● **Work request**:
Could the entries below be transcribed word for word, with the pictures omitted?

● **Data to process**:

============================================================

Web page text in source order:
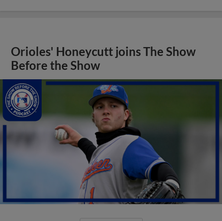
Orioles' Honeycutt joins The Show
Before the Show
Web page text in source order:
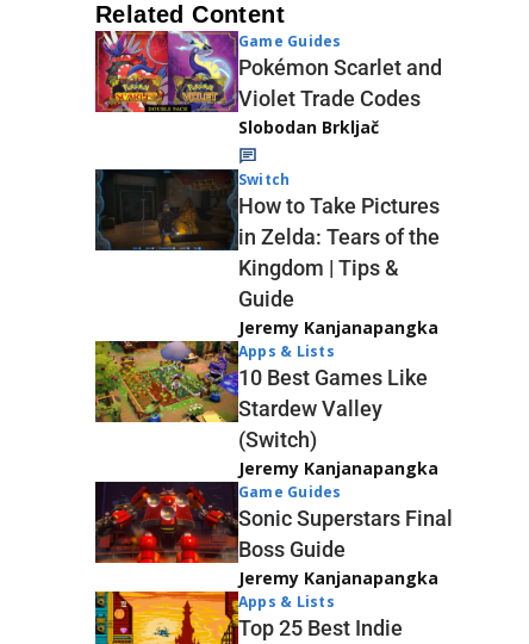
Related Content
Game Guides
Pokémon Scarlet and
Violet Trade Codes
Slobodan Brkljač
Switch
How to Take Pictures
in Zelda: Tears of the
Kingdom | Tips &
Guide
Jeremy Kanjanapangka
Apps & Lists
10 Best Games Like
Stardew Valley
(Switch)
Jeremy Kanjanapangka
Game Guides
Sonic Superstars Final
Boss Guide
Jeremy Kanjanapangka
Apps & Lists
Top 25 Best Indie
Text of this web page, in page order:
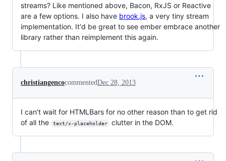
streams? Like mentioned above, Bacon, RxJS or Reactive
are a few options. I also have brook.js, a very tiny stream
implementation. It'd be great to see ember embrace another
library rather than reimplement this again.
christiangencocommentedDec 28, 2013
I can't wait for HTMLBars for no other reason than to get rid
of all the
text/x-placeholder clutter in the DOM.
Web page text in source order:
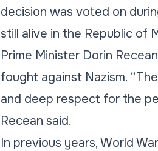
decision was voted on
still alive in the Republic of
Prime Minister Dorin
fought against Nazism.
and deep respect for the
Recean said.
In previous years, World

============================================================

● **Written response**:
Web page text in source order:
Orioles' Honeycutt joins The Show
Before the Show
Web page text in source order:
Related Content
Game Guides
Pokémon Scarlet and
Violet Trade Codes
Slobodan Brkljač
Switch
How to Take Pictures
in Zelda: Tears of the
Kingdom | Tips &
Guide
Jeremy Kanjanapangka
Apps & Lists
10 Best Games Like
Stardew Valley
(Switch)
Jeremy Kanjanapangka
Game Guides
Sonic Superstars Final
Boss Guide
Jeremy Kanjanapangka
Apps & Lists
Top 25 Best Indie
Text of this web page, in page order:
streams? Like mentioned above, Bacon, RxJS or Reactive
are a few options. I also have brook.js, a very tiny stream
implementation. It'd be great to see ember embrace another
library rather than reimplement this again.
christiangencocommentedDec 28, 2013
I can't wait for HTMLBars for no other reason than to get rid
of all the
text/x-placeholder clutter in the DOM.
Web page text in source order:
decision was voted on
still alive in the Republic of
Prime Minister Dorin
fought against Nazism.
and deep respect for the
Recean said.
In previous years, World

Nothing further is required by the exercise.